I'm sure you have the option to opt in or out of sharing telemetry with Apple when you first set up a device.


That's system-wide crash reporting and usage data; it doesn't pertain to app usage metrics and personalisation in the news and storefront apps. For that you have to turn off Apple ad personalisation, turn off personalisation/recommendation within each app, and throw away your identifier from time to time in each app's settings. It's a sham claim to care about your privacy, and it's the main reason I don't use Apple News or Podcasts.


@Niall Please see the linked posts. Even if you opt out of everything in all the buried settings, it still sends telemetry and links it to your account. 20+ class action lawsuits about this.


And even if you can opt-out fully (which you can't), it is still not compliant with the App Tracking Transparency, where an app is supposed to present a Scary™ alert to the user, explicitly asking for tracking, whereas Apple's tracking is enabled by default, and you have to dig in settings to find all the cases where you can turn off.

I don't understand why Apple uniquely has so many people will to do mental gymnastics to excuse anything that company does (aka "fanboys"). This is, and always has been, largely an Apple exclusive phenomenon.

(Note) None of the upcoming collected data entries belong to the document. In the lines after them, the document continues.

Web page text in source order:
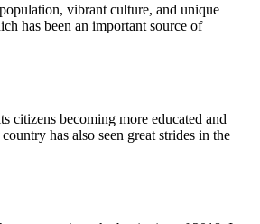
vibrant culture, and unique
has been an important source of
citizens becoming more educated and
has also seen great strides in the
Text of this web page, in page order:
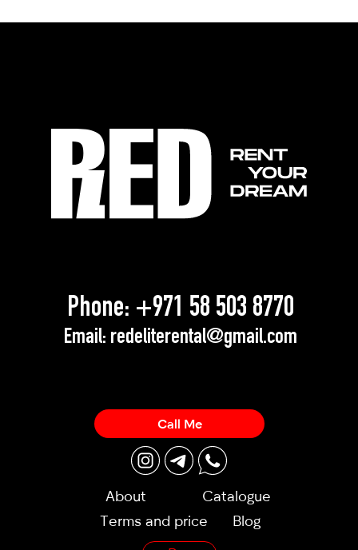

@niall When Apple first added the Fitness+ service to all their devices, there was a splash warning screen that said “hey if you continue, we will track what workouts you look at, even if you don’t do those”. The only way to avoid the tracking was to never open that tab. On paper, you could say they gave you an option, but an option of “never look at this or we track everything you look at” is no option at all, and exactly the sort of thing that ATT is supposed to prevent.